I am waaaaaay out of practice at reading these papers and could not determine which of the analogues was best at rejuvenation from a quick scan, but believe there is enough info in the paper to synthesize these resveratrol analogues.
 

Synthesis of novel resveralogues

Resveratrol (Sigma Aldrich, UK; 1) was used to synthesise dihydroresveratrol 2 as reported previously [47]. (E)-N-(4-(3,5-Dimethoxystyryl)phenyl) methanesulfonamide 3 was synthesised from the previously reported nitro-substituted analogue 7 via an Fe/NH4Cl reduction to give amine 8 [26], followed by sulfonylation with methanesulfonyl chloride (Fig. 1b).

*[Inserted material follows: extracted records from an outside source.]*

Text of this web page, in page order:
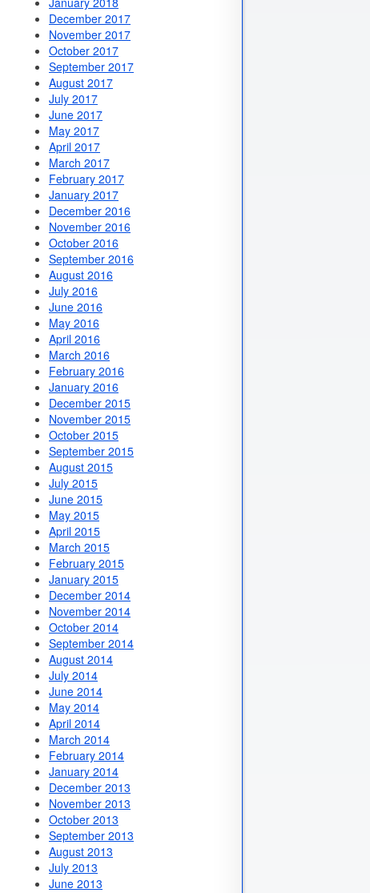
December 2017
November 2017
October 2017
September 2017
August 2017
July 2017
June 2017
May 2017
April 2017
March 2017
February 2017
January 2017
December 2016
November 2016
October 2016
September 2016
August 2016
July 2016
June 2016
May 2016
April 2016
March 2016
February 2016
January 2016
December 2015
November 2015
October 2015
September 2015
August 2015
July 2015
June 2015
May 2015
April 2015
March 2015
February 2015
January 2015
December 2014
November 2014
October 2014
September 2014
August 2014
July 2014
June 2014
May 2014
April 2014
March 2014
February 2014
January 2014
December 2013
November 2013
October 2013
September 2013
August 2013
July 2013
June 2013

The corresponding amide 9 was also prepared from 8, by acylation with acetylchloride. The product 9 was subjected to demethylation (BBr3, CH2Cl2) to give the target compound (E)-N-(4-(3,5-dihydroxystyryl)phenyl)acetamide 4. (E)-5-(4-(3,5-dimethoxystyryl)phenyl)-1H–tetrazole 5 and the isomeric 2-1H-tetrazole analogue 6 were prepared directly via acid-catalysed cycloaddition with azide ion from the 4- and 2-cyanostilbenes [26] (10 and 11 respectively). (Fig. 1b) Details of the synthesis, purification and characterisation of the resveralogues are given in Additional file 8.


Whether the analogue would have the same effect if ingested or injected is off course unknown and improbable?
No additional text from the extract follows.